As I neared the end of my assignment, I got began to get very frustrated when something that I thought I’d mastered was not working out. I couldn’t figure out what I was doing wrong. I had more or less finished the question, and only had to insert a line of best fit into my scatter plot.

No matter what I did, that dang line would not appear.

As much as I wanted to finish the assignment that day, Jack wisely advised me that it would do no good to keep typing the same code, hoping that the line would magically generate. After a few minutes of doing exactly that, I concluded that he was correct. So… I went to sleep.

The next morning, I woke up and found my last few lines of code:

> plot(TICEKT,fit0$residual+fit0$fitted.values,pch=20)

Error in plot(TICEKT, fit0$residual + fit0$fitted.values, pch = 20)

Can you spot my error? Yep, “TICEKT” is not a word. (Is now a good time to note that I was also an English major?)

I corrected my error and produced this beautiful result:

I’m sure not all errors are that easily solvable with a good night of sleep, but I got lucky. I think this applies to lots of areas of life; if you leave things to ruminate a bit, you might just find a better answer. Or in my case, a line!

Always more to learn

I spoke to Jack about this assignment a little, and explained what it was I was asked to do. Until our conversation, it did not occur to me that there had been a lot of work on the front-end to get the data for our project ready to go.

For example, here’s a screenshot of a small portion of the data our professor provided:

(etc. etc. etc. etc.)

How did this data get here? When I was completing the assignment, I honestly didn’t care, and didn’t even think to care. I just felt incredibly smart for “mastering” R and successfully completing the assignment and making the beautiful plot I posted above. I was thinking to myself that I probably should have skipped this class and put myself directly into the more advanced Regressions class.

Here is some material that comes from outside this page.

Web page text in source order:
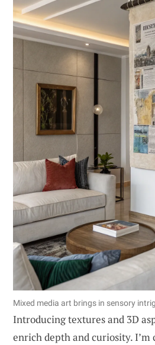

I came to my senses. Upon further reflection, it sure seems like compiling all this information is a heck of a lot harder than actually analyzing it! Jack then explained to me that all those articles I proofread for him about scraping data are doing exactly that. And those articles go so far over my head that hearing that brought be back to Earth about my only adequate capabilities.

There’s actually a term for this (credit to Jack for introducing me to it.) It’s called the Dunning-Kruger effect, which Wikipedia summarizes as when “persons of low ability suffer from illusory superiority when they mistakenly assess their cognitive ability as greater than it is.”

Well here I am, a person of “low ability” who has seen the light. I know that I don’t know what I don’t know. I used to know nothing about programming, but I have now progressed to knowing next to nothing about programming. At the very least, Jack’s articles now make more sense to me!